Stored dataset items:
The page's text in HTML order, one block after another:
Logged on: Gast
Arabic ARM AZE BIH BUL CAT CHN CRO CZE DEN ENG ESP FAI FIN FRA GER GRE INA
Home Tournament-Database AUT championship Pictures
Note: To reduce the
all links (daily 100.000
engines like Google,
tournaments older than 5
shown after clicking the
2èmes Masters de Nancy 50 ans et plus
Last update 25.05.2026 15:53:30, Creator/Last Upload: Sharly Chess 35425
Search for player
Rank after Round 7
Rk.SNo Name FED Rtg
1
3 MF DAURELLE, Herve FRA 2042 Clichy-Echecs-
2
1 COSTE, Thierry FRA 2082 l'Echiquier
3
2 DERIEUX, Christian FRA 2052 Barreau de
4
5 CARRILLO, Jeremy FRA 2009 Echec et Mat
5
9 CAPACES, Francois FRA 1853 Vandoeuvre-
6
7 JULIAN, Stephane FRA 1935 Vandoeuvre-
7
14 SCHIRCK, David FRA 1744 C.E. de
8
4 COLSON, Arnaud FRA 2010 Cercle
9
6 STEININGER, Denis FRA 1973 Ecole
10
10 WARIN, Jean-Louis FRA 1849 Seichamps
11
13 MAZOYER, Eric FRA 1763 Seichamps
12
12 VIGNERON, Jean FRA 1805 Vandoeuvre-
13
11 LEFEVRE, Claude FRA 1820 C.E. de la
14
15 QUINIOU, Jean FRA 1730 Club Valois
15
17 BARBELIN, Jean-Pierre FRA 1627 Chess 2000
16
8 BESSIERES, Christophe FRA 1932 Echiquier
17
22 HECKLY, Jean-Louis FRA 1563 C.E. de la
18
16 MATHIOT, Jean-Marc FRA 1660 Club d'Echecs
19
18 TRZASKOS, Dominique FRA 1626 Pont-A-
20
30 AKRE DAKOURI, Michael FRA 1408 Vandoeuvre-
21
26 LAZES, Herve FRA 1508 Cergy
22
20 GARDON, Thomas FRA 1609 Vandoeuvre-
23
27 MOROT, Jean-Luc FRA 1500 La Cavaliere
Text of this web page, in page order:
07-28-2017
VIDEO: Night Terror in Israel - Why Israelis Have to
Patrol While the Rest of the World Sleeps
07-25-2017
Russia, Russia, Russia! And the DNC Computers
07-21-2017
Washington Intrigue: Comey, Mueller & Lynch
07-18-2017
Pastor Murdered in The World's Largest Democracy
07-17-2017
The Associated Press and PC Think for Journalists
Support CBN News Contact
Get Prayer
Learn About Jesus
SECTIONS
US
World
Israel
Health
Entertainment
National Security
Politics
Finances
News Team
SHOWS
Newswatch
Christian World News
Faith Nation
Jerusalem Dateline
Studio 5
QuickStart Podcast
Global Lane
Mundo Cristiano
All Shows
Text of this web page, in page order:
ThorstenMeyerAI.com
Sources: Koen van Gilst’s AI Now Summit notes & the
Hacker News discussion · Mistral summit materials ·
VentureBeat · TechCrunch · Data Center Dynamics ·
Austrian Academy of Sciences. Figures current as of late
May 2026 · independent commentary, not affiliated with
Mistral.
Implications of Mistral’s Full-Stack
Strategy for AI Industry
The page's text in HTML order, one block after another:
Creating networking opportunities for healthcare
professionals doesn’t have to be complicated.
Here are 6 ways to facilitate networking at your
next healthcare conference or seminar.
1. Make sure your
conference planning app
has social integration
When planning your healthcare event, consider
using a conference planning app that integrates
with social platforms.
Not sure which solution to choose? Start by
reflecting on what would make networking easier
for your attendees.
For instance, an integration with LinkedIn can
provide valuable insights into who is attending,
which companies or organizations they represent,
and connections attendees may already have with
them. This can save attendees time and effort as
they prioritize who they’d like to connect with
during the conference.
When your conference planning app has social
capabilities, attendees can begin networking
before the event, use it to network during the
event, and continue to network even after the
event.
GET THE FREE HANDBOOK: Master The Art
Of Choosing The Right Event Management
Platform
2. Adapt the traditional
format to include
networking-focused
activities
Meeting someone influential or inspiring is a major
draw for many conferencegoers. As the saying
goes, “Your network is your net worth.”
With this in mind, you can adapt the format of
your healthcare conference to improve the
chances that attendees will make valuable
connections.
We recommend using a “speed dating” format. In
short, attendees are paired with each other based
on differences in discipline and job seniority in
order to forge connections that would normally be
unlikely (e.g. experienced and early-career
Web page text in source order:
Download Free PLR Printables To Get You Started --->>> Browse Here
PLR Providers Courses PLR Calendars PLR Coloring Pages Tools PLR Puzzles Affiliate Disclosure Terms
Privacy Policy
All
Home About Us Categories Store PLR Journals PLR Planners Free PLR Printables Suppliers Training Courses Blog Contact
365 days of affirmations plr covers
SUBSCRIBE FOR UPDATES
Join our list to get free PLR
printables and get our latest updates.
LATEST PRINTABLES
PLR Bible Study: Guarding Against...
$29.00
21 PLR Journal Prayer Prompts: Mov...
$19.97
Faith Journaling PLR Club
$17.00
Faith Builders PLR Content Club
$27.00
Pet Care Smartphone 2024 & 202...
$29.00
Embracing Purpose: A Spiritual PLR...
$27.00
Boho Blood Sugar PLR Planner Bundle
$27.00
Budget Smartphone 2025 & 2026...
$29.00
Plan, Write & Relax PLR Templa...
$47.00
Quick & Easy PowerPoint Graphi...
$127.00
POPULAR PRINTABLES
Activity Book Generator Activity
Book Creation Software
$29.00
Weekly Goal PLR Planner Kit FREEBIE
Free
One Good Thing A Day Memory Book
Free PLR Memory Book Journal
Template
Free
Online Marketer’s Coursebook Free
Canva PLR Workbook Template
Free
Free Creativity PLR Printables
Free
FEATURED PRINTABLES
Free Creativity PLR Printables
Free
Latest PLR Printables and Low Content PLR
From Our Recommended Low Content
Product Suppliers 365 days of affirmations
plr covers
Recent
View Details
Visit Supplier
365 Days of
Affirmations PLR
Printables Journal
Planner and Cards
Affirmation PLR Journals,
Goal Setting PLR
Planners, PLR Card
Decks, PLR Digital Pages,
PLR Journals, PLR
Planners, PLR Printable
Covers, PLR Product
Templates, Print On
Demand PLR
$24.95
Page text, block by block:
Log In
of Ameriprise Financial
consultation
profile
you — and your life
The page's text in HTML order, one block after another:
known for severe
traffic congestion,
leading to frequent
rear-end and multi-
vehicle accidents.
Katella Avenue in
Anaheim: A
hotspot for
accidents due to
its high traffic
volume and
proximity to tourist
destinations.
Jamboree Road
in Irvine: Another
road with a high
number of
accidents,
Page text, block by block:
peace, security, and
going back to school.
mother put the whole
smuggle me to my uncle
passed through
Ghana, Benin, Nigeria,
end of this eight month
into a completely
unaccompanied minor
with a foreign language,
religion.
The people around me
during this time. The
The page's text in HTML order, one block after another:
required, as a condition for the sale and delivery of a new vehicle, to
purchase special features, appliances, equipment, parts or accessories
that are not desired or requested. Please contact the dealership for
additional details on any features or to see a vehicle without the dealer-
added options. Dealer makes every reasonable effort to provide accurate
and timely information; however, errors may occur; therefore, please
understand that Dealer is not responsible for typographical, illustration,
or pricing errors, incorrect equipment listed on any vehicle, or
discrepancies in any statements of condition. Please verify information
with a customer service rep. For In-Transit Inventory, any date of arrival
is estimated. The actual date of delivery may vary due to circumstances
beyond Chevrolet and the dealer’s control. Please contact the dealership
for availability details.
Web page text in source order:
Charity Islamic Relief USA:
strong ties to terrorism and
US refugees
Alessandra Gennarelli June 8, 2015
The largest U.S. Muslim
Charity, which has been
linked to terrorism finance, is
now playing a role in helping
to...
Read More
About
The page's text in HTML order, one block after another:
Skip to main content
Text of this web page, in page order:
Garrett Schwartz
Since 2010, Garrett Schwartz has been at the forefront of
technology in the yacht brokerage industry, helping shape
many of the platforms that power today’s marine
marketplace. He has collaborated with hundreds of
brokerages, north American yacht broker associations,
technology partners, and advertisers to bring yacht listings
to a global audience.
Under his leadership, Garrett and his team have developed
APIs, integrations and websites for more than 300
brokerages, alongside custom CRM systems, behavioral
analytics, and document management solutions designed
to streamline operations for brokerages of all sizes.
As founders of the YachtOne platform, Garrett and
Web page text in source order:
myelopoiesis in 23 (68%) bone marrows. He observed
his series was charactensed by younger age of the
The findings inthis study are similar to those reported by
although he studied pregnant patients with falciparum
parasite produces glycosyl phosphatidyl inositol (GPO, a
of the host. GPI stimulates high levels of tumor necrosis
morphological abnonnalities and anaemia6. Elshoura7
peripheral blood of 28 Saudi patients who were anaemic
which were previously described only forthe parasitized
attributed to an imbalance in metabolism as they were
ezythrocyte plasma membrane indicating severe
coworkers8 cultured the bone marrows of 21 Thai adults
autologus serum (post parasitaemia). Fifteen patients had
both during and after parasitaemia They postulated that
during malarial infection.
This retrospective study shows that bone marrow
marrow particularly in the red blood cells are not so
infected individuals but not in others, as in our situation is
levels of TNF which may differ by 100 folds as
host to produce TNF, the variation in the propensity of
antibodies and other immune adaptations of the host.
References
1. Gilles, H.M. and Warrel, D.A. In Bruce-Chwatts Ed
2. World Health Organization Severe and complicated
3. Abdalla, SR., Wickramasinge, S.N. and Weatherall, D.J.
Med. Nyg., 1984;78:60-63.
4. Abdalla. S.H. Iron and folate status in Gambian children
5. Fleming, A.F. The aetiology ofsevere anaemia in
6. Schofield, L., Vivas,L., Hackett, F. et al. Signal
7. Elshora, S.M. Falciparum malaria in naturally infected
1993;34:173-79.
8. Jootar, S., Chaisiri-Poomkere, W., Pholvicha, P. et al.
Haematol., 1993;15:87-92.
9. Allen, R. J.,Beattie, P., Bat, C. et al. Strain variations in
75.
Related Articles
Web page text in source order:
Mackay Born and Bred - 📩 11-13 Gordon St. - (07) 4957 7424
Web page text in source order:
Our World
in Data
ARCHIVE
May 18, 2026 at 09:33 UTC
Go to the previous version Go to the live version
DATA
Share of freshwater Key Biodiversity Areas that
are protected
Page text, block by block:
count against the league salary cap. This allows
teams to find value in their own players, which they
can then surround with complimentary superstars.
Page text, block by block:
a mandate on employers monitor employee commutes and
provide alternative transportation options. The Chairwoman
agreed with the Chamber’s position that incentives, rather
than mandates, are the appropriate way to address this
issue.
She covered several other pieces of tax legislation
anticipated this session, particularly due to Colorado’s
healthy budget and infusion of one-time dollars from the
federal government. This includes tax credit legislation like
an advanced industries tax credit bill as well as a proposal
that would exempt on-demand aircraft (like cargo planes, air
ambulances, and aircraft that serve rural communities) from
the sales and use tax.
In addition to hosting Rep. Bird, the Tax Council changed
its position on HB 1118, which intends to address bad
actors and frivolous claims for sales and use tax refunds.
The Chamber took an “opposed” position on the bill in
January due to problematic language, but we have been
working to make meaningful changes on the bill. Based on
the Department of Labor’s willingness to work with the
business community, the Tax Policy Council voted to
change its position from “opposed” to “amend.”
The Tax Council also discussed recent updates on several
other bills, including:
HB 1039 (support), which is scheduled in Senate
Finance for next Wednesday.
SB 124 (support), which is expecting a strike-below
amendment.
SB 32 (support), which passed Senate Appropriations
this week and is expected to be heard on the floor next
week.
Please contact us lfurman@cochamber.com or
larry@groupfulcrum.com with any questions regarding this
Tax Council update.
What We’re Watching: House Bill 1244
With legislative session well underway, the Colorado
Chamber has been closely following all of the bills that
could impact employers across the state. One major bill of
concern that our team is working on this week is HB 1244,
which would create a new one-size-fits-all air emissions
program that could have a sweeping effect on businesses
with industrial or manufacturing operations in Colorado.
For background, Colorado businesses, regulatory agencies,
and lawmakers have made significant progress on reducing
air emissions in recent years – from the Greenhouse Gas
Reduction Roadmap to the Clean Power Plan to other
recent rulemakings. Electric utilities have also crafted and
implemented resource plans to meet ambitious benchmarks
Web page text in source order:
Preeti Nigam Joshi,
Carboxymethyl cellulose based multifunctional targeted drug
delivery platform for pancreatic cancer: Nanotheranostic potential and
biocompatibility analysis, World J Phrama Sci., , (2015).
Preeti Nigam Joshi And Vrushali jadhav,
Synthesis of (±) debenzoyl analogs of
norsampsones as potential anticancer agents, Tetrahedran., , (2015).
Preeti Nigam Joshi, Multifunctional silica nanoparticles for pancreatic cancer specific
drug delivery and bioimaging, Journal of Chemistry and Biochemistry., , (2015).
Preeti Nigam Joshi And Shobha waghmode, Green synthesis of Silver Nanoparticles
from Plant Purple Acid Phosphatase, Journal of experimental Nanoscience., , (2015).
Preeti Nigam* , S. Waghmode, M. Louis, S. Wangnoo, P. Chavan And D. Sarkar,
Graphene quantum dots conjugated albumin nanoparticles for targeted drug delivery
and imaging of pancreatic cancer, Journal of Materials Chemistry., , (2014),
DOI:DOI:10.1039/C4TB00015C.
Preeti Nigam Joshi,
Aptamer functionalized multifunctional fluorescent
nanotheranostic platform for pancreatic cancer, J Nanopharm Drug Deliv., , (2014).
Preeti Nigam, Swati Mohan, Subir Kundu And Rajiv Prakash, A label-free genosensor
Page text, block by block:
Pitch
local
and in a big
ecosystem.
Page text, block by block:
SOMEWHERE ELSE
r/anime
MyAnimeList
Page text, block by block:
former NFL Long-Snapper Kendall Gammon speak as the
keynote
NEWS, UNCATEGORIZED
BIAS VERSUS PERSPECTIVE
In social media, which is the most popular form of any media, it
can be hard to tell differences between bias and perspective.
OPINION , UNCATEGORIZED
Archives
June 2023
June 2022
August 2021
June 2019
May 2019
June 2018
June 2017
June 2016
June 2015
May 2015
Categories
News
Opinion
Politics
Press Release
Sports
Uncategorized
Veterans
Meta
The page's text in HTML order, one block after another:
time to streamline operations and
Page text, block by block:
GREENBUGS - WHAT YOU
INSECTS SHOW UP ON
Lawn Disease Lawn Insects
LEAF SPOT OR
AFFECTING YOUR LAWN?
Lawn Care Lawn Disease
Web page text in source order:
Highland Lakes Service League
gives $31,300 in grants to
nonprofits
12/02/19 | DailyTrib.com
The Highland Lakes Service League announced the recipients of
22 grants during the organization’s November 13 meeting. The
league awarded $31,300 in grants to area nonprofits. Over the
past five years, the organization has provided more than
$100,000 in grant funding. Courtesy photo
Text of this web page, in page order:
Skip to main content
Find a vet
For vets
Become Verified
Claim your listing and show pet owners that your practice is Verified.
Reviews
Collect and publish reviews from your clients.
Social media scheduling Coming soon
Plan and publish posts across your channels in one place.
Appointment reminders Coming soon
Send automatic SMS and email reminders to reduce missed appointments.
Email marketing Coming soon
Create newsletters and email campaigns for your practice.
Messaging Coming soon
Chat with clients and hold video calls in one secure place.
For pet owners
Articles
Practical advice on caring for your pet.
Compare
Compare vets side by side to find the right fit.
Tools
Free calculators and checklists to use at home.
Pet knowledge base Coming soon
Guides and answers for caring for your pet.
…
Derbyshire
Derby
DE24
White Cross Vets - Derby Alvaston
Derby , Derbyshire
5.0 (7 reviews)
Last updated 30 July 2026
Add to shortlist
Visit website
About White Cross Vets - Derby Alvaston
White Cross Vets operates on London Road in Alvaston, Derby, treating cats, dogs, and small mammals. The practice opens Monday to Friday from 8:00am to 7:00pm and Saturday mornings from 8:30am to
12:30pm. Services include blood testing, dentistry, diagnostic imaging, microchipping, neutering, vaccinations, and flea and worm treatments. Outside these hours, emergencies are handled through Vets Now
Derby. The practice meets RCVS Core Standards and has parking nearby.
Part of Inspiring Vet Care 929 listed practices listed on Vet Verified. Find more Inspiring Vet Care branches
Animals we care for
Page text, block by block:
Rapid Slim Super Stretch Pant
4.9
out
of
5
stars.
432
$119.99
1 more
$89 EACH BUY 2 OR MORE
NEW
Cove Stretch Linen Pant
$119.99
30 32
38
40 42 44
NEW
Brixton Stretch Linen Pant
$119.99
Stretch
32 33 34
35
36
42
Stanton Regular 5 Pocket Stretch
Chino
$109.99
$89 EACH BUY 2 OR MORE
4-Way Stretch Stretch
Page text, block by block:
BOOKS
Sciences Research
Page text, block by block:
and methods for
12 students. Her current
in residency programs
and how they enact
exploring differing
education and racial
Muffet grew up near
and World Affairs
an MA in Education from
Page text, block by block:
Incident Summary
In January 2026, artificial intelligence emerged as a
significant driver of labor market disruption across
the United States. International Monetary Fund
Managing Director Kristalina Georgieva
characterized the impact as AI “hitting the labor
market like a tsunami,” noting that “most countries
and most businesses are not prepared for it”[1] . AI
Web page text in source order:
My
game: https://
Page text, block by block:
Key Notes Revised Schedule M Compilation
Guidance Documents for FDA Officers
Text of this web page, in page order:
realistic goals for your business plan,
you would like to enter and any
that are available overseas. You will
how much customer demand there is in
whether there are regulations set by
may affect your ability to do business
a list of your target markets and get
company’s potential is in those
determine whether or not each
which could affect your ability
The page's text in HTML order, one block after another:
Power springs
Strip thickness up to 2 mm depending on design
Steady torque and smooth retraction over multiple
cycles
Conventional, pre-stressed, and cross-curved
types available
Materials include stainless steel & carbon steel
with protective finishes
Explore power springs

# ASSIGNMENT
Filter the entries above and copy only the lines that hold "nonprofits".

# WRITTEN ANSWER
nonprofits
league awarded $31,300 in grants to area nonprofits. Over the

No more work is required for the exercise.